Видя, что князь Михаил Алексеевич, не слушая его, встал и пошёл провожать до двери уходивших отца, мать и дядю и что молодая княгиня тоже встала, чтобы проститься с ними, Сумароков подошёл к своей жене и шёпотом сказал ей:
— Говорил я тебе, что всё обойдётся благополучно и что они ничего не знают о письме к князю Миките Ивановичу... Уж недаром не было лишней чарки нынче!..
Простившись с уходившими, князь Михаил Алексеевич возвратился на своё место.
— Я имел честь докладывать вашему сиятельству, — продолжал Спиридон Панкратьевич, — что строгости для нашего Пети я не боюсь, она может принести только пользу ребёнку.
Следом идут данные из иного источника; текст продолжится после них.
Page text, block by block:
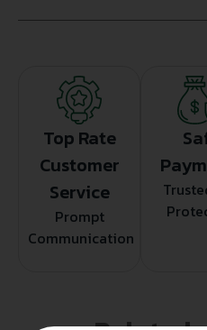
Top Rate
Customer
Service
Prompt
Communication
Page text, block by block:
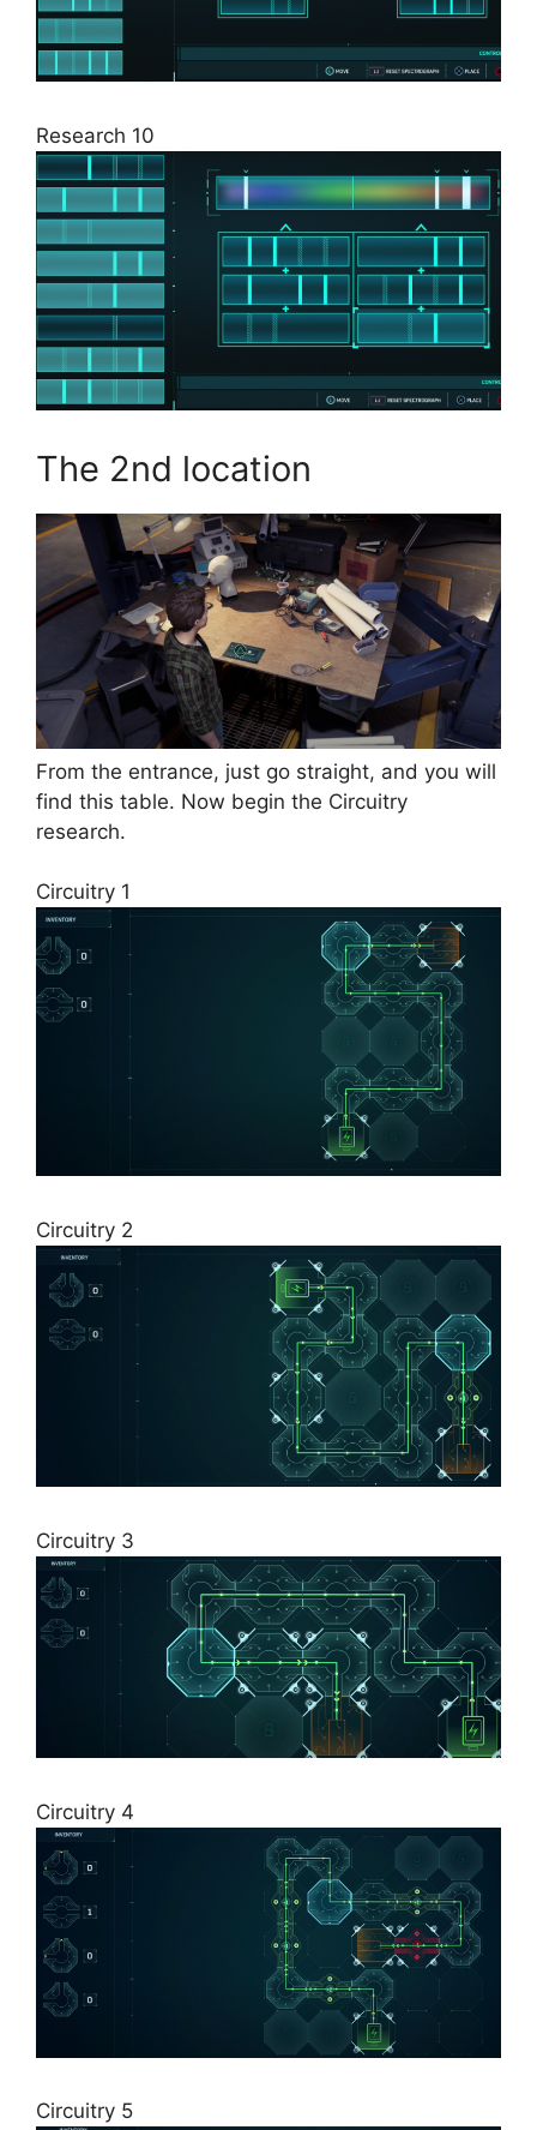
Research 10
The 2nd location
From the entrance, just go straight, and you will
find this table. Now begin the Circuitry
research.
Circuitry 1
Circuitry 2
Circuitry 3
Circuitry 4
Circuitry 5
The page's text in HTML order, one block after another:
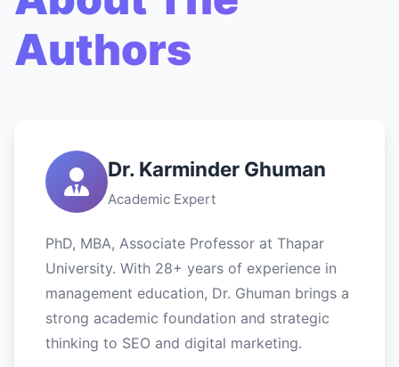
Authors
Dr. Karminder Ghuman
Academic Expert
PhD, MBA, Associate Professor at Thapar
University. With 28+ years of experience in
management education, Dr. Ghuman brings a
strong academic foundation and strategic
thinking to SEO and digital marketing.
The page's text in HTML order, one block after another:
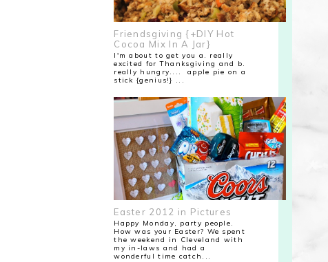
Friendsgiving {+DIY Hot
Cocoa Mix In A Jar}
I'm about to get you a. really
excited for Thanksgiving and b.
really hungry.... apple pie on a
stick {genius!} ...
Easter 2012 in Pictures
Happy Monday, party people.
How was your Easter? We spent
the weekend in Cleveland with
my in-laws and had a
wonderful time catch...
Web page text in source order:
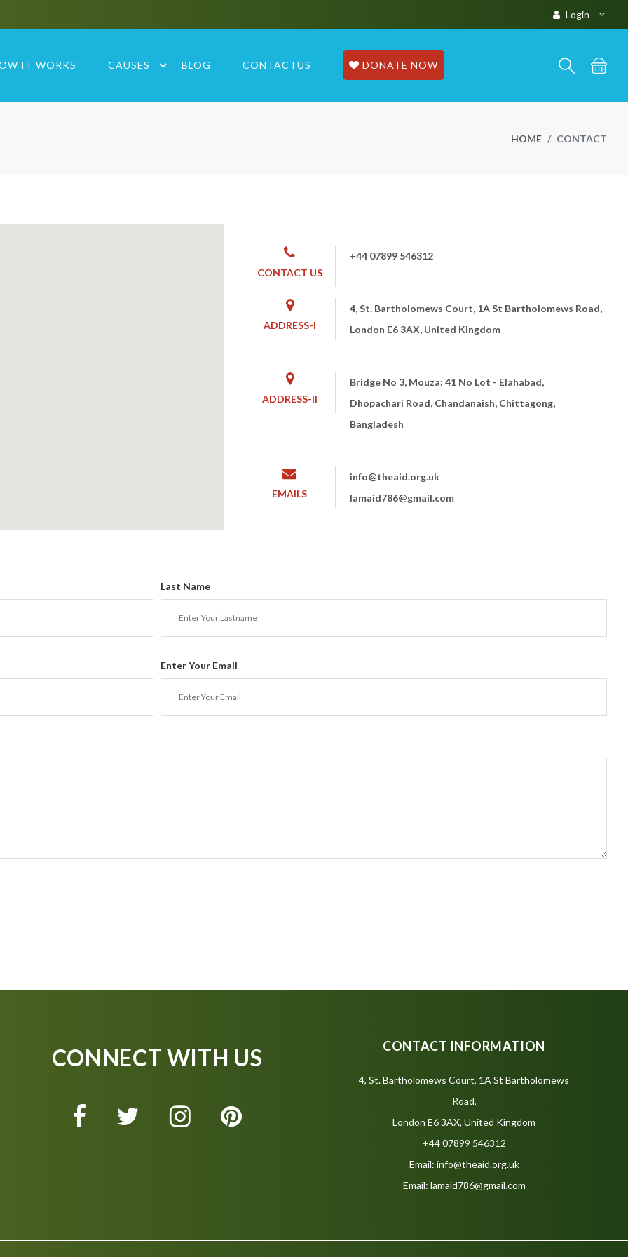
Login
IT WORKS CAUSES BLOG CONTACTUS DONATE NOW
HOME CONTACT
CONTACT US
+44 07899 546312
ADDRESS-I
4, St. Bartholomews Court, 1A St Bartholomews Road,
London E6 3AX, United Kingdom
ADDRESS-II
Bridge No 3, Mouza: 41 No Lot - Elahabad,
Dhopachari Road, Chandanaish, Chittagong,
Bangladesh
EMAILS
info@theaid.org.uk
lamaid786@gmail.com
Last Name
Enter Your Email
CONNECT WITH US CONTACT INFORMATION
4, St. Bartholomews Court, 1A St Bartholomews
Road,
London E6 3AX, United Kingdom
+44 07899 546312
Email: info@theaid.org.uk
Email: lamaid786@gmail.com
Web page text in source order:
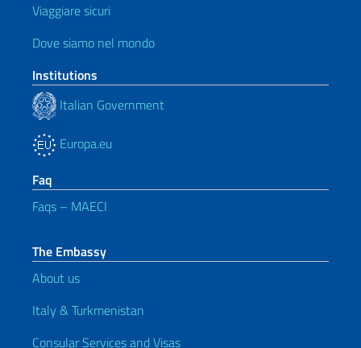
Viaggiare sicuri
Dove siamo nel mondo
Institutions
Italian Government
Europa.eu
Faq
Faqs – MAECI
The Embassy
About us
Italy & Turkmenistan
Consular Services and Visas
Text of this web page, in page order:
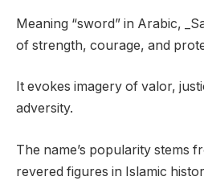
Meaning “sword” in Arabic,
of strength, courage, and
It evokes imagery of valor,
adversity.
The name’s popularity stems
revered figures in Islamic
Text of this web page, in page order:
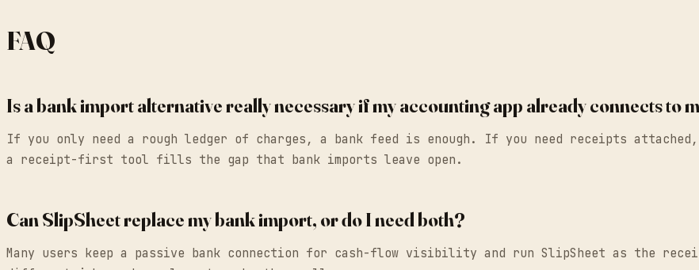
FAQ
Is a bank import alternative really necessary if my accounting app already connects to
If you only need a rough ledger of charges, a bank feed is enough. If you need receipts
a receipt-first tool fills the gap that bank imports leave open.
Can SlipSheet replace my bank import, or do I need both?
Many users keep a passive bank connection for cash-flow visibility and run SlipSheet as the
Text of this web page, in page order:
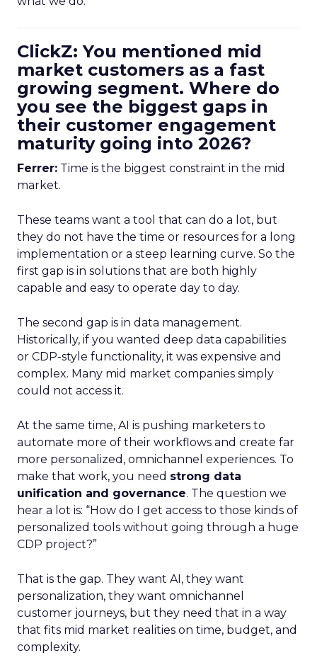
ClickZ: You mentioned mid
market customers as a fast
growing segment. Where do
you see the biggest gaps in
their customer engagement
maturity going into 2026?
Ferrer: Time is the biggest constraint in the mid
market.
These teams want a tool that can do a lot, but
they do not have the time or resources for a long
implementation or a steep learning curve. So the
first gap is in solutions that are both highly
capable and easy to operate day to day.
The second gap is in data management.
Historically, if you wanted deep data capabilities
or CDP-style functionality, it was expensive and
complex. Many mid market companies simply
could not access it.
At the same time, AI is pushing marketers to
automate more of their workflows and create far
more personalized, omnichannel experiences. To
make that work, you need strong data
unification and governance. The question we
hear a lot is: “How do I get access to those kinds of
personalized tools without going through a huge
CDP project?”
That is the gap. They want AI, they want
personalization, they want omnichannel
customer journeys, but they need that in a way
that fits mid market realities on time, budget, and
complexity.
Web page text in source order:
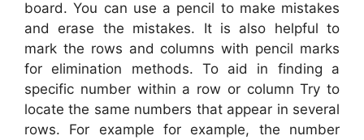
board. You can use a pencil to make mistakes
and erase the mistakes. It is also helpful to
mark the rows and columns with pencil marks
for elimination methods. To aid in finding a
specific number within a row or column Try to
locate the same numbers that appear in several
rows. For example for example, the number
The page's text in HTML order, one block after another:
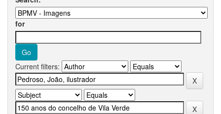
for
Current filters:
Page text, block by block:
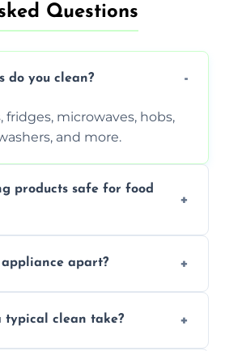
Questions
do you clean?
fridges, microwaves, hobs,
and more.
products safe for food
residue.
apart?
clean.
typical clean take?
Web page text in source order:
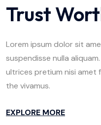
Trust
Lorem ipsum dolor sit
suspendisse nulla
ultrices pretium nisi amet
the vivamus.
EXPLORE MORE
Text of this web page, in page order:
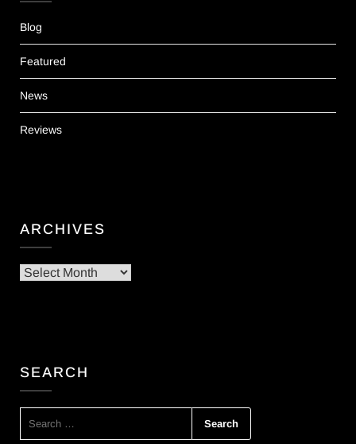
Blog
Featured
News
Reviews
ARCHIVES
Archives
SEARCH
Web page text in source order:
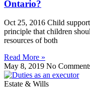
Ontario?
Oct 25, 2016 Child
principle that children
resources of both
Read More »
May 8, 2019 No
Estate & Wills
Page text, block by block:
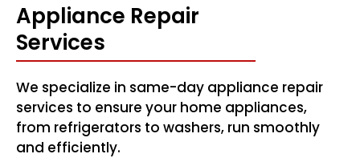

Я сам не охотник потакать шалостям и всегда, главное, внушал своему сыну, чтоб он рос честным человеком, в отца. Не след бы хвалить самого себя, ваше сиятельство, но осмелюсь доложить.
45
Изобретение термометра приписывают голландцу Корнелию Дреббелю (около 1630 г.). Англичанин Эдмунд Галлей усовершенствовал его в начале XVII столетия. Ртуть вместо спирта была употреблена в первый раз данцигским уроженцем Фаренгейтом только в 1720 году.
46
44° Фаренгейта равно — 334/5° Реомюра.